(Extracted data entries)
:::

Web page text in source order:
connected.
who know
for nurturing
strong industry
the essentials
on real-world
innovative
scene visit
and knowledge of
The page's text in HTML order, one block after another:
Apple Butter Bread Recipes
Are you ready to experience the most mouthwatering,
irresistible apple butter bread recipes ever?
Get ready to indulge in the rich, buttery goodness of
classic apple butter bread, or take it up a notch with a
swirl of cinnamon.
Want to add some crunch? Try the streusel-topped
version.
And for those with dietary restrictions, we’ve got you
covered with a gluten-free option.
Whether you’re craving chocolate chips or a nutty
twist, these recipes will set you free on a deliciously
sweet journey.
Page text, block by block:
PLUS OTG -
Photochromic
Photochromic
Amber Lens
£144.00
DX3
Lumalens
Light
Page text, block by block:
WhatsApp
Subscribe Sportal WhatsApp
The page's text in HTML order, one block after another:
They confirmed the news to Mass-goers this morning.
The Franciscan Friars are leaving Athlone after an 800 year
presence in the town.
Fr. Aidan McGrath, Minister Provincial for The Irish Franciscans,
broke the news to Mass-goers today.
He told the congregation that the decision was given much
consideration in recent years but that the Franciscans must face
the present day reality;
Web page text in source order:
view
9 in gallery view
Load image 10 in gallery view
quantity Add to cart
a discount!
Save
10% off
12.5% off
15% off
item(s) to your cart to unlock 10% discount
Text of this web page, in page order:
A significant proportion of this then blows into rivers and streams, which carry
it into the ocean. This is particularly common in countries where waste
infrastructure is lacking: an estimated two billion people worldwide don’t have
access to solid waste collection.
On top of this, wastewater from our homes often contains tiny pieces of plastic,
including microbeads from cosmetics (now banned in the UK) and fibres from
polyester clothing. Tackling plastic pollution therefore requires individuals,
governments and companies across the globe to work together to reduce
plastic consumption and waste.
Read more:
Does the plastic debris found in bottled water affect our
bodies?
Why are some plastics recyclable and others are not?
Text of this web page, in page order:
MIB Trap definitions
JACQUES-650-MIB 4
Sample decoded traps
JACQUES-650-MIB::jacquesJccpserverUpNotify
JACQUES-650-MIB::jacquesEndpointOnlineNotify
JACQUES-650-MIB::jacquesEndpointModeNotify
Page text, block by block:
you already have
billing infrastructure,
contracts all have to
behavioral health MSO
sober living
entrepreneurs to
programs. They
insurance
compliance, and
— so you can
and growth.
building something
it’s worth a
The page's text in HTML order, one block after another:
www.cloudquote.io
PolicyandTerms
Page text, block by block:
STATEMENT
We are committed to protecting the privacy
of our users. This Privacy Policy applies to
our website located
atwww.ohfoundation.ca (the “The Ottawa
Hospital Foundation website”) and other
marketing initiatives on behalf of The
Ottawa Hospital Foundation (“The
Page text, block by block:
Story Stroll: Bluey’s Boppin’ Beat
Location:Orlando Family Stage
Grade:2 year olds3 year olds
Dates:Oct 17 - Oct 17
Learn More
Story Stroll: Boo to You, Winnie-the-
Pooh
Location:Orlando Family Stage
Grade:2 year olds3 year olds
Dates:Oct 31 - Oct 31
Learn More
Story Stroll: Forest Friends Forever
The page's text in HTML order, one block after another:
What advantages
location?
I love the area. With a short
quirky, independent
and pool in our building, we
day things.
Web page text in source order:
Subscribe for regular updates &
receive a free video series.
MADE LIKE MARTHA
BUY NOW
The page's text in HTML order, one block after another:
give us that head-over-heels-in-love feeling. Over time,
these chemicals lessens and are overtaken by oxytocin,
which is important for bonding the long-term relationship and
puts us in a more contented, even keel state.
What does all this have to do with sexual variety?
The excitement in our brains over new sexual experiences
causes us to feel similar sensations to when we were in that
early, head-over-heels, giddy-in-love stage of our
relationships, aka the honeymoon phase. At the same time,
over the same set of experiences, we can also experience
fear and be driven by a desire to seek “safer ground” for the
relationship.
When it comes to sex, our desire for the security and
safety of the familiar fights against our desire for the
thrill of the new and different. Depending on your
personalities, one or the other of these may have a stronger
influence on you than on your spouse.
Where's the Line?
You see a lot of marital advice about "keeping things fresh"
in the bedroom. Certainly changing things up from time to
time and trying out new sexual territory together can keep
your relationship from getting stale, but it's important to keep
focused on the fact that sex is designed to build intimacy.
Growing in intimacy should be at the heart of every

:::

◆ Prompt
Take the entries above and transcribe them exactly as they stand.

◆ Response box
Web page text in source order:
connected.
who know
for nurturing
strong industry
the essentials
on real-world
innovative
scene visit
and knowledge of
The page's text in HTML order, one block after another:
Apple Butter Bread Recipes
Are you ready to experience the most mouthwatering,
irresistible apple butter bread recipes ever?
Get ready to indulge in the rich, buttery goodness of
classic apple butter bread, or take it up a notch with a
swirl of cinnamon.
Want to add some crunch? Try the streusel-topped
version.
And for those with dietary restrictions, we’ve got you
covered with a gluten-free option.
Whether you’re craving chocolate chips or a nutty
twist, these recipes will set you free on a deliciously
sweet journey.
Page text, block by block:
PLUS OTG -
Photochromic
Photochromic
Amber Lens
£144.00
DX3
Lumalens
Light
Page text, block by block:
WhatsApp
Subscribe Sportal WhatsApp
The page's text in HTML order, one block after another:
They confirmed the news to Mass-goers this morning.
The Franciscan Friars are leaving Athlone after an 800 year
presence in the town.
Fr. Aidan McGrath, Minister Provincial for The Irish Franciscans,
broke the news to Mass-goers today.
He told the congregation that the decision was given much
consideration in recent years but that the Franciscans must face
the present day reality;
Web page text in source order:
view
9 in gallery view
Load image 10 in gallery view
quantity Add to cart
a discount!
Save
10% off
12.5% off
15% off
item(s) to your cart to unlock 10% discount
Text of this web page, in page order:
A significant proportion of this then blows into rivers and streams, which carry
it into the ocean. This is particularly common in countries where waste
infrastructure is lacking: an estimated two billion people worldwide don’t have
access to solid waste collection.
On top of this, wastewater from our homes often contains tiny pieces of plastic,
including microbeads from cosmetics (now banned in the UK) and fibres from
polyester clothing. Tackling plastic pollution therefore requires individuals,
governments and companies across the globe to work together to reduce
plastic consumption and waste.
Read more:
Does the plastic debris found in bottled water affect our
bodies?
Why are some plastics recyclable and others are not?
Text of this web page, in page order:
MIB Trap definitions
JACQUES-650-MIB 4
Sample decoded traps
JACQUES-650-MIB::jacquesJccpserverUpNotify
JACQUES-650-MIB::jacquesEndpointOnlineNotify
JACQUES-650-MIB::jacquesEndpointModeNotify
Page text, block by block:
you already have
billing infrastructure,
contracts all have to
behavioral health MSO
sober living
entrepreneurs to
programs. They
insurance
compliance, and
— so you can
and growth.
building something
it’s worth a
The page's text in HTML order, one block after another:
www.cloudquote.io
PolicyandTerms
Page text, block by block:
STATEMENT
We are committed to protecting the privacy
of our users. This Privacy Policy applies to
our website located
atwww.ohfoundation.ca (the “The Ottawa
Hospital Foundation website”) and other
marketing initiatives on behalf of The
Ottawa Hospital Foundation (“The
Page text, block by block:
Story Stroll: Bluey’s Boppin’ Beat
Location:Orlando Family Stage
Grade:2 year olds3 year olds
Dates:Oct 17 - Oct 17
Learn More
Story Stroll: Boo to You, Winnie-the-
Pooh
Location:Orlando Family Stage
Grade:2 year olds3 year olds
Dates:Oct 31 - Oct 31
Learn More
Story Stroll: Forest Friends Forever
The page's text in HTML order, one block after another:
What advantages
location?
I love the area. With a short
quirky, independent
and pool in our building, we
day things.
Web page text in source order:
Subscribe for regular updates &
receive a free video series.
MADE LIKE MARTHA
BUY NOW
The page's text in HTML order, one block after another:
give us that head-over-heels-in-love feeling. Over time,
these chemicals lessens and are overtaken by oxytocin,
which is important for bonding the long-term relationship and
puts us in a more contented, even keel state.
What does all this have to do with sexual variety?
The excitement in our brains over new sexual experiences
causes us to feel similar sensations to when we were in that
early, head-over-heels, giddy-in-love stage of our
relationships, aka the honeymoon phase. At the same time,
over the same set of experiences, we can also experience
fear and be driven by a desire to seek “safer ground” for the
relationship.
When it comes to sex, our desire for the security and
safety of the familiar fights against our desire for the
thrill of the new and different. Depending on your
personalities, one or the other of these may have a stronger
influence on you than on your spouse.
Where's the Line?
You see a lot of marital advice about "keeping things fresh"
in the bedroom. Certainly changing things up from time to
time and trying out new sexual territory together can keep
your relationship from getting stale, but it's important to keep
focused on the fact that sex is designed to build intimacy.
Growing in intimacy should be at the heart of every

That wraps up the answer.